[WHAT YOU WILL DO]
Copying task for the records below: reproduce each one exactly and drop the pictures.

[Excerpts from a dataset]
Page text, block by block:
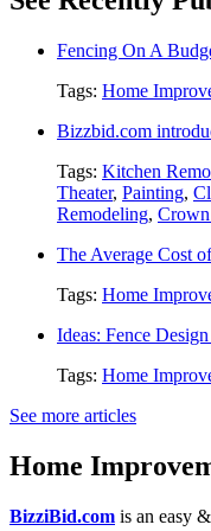
Fencing On A
Tags: Home
Bizzbid.com
Tags: Kitchen
Theater, Painting,
Remodeling,
The Average Cost
Tags: Home
Ideas: Fence
Tags: Home
See more articles
Home
BizziBid.com is an easy
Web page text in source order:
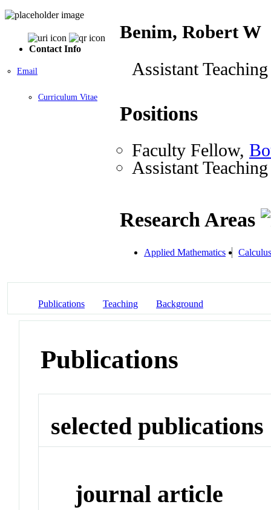
Contact Info
Email
Curriculum Vitae
Benim, Robert W
Assistant
Positions
Faculty Fellow,
Assistant
Research Areas
Applied Mathematics Calculus
Publications Teaching Background
Publications
selected publications
journal article
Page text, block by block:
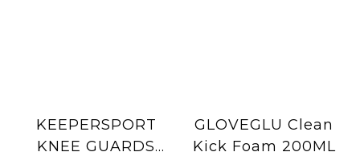
KEEPERSPORT
KNEE GUARDS
GLOVEGLU Clean
Kick Foam 200ML
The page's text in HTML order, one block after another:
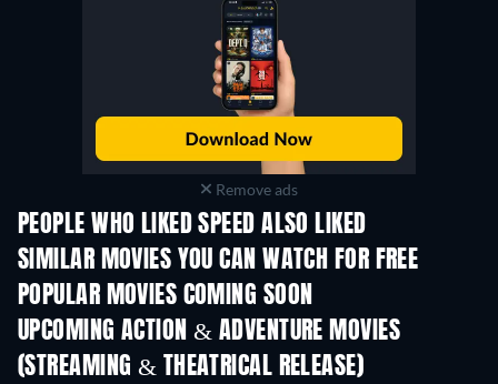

[COMPLETED TASK]
Page text, block by block:
Fencing On A
Tags: Home
Bizzbid.com
Tags: Kitchen
Theater, Painting,
Remodeling,
The Average Cost
Tags: Home
Ideas: Fence
Tags: Home
See more articles
Home
BizziBid.com is an easy
Web page text in source order:
Contact Info
Email
Curriculum Vitae
Benim, Robert W
Assistant
Positions
Faculty Fellow,
Assistant
Research Areas
Applied Mathematics Calculus
Publications Teaching Background
Publications
selected publications
journal article
Page text, block by block:
KEEPERSPORT
KNEE GUARDS
GLOVEGLU Clean
Kick Foam 200ML
The page's text in HTML order, one block after another:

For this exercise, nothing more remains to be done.